## ACTION ITEM
All lines below must be repeated exactly, with the pictures omitted.

(Beginning of DATA FOR THE TASK)

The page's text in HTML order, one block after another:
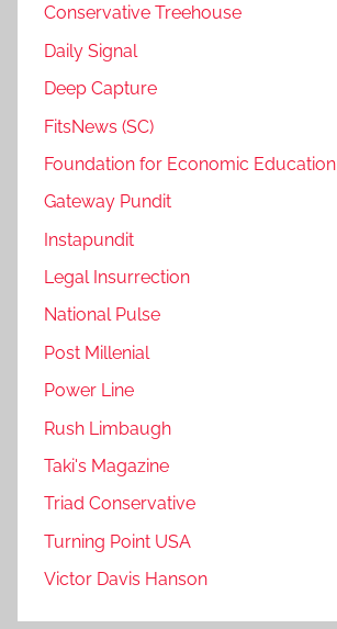
Conservative Treehouse
Daily Signal
Deep Capture
FitsNews (SC)
Foundation for Economic Education
Gateway Pundit
Instapundit
Legal Insurrection
National Pulse
Post Millenial
Power Line
Rush Limbaugh
Taki's Magazine
Triad Conservative
Turning Point USA
Victor Davis Hanson

(End of DATA FOR THE TASK)

## RESPONSE TO THIS TASK
The page's text in HTML order, one block after another:
Conservative Treehouse
Daily Signal
Deep Capture
FitsNews (SC)
Foundation for Economic Education
Gateway Pundit
Instapundit
Legal Insurrection
National Pulse
Post Millenial
Power Line
Rush Limbaugh
Taki's Magazine
Triad Conservative
Turning Point USA
Victor Davis Hanson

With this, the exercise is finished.